◆ Records provided ◆

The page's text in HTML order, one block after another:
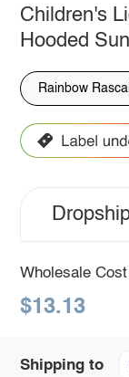
Children's
Hooded
Rainbow
Wholesale Cost
$13.13
Shipping to
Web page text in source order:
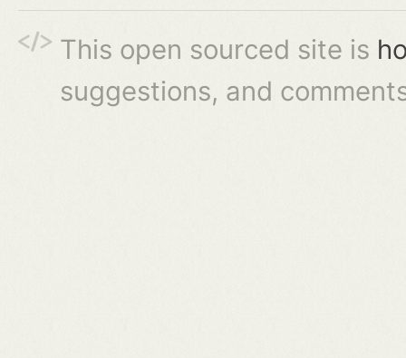
This open sourced site is
suggestions, and

◆ To do ◆
Wherever a picture appears in the records above, leave it out and transcribe everything else exactly.

◆ Exercise output ◆
The page's text in HTML order, one block after another:
Children's
Hooded
Rainbow
Wholesale Cost
$13.13
Shipping to
Web page text in source order:
This open sourced site is
suggestions, and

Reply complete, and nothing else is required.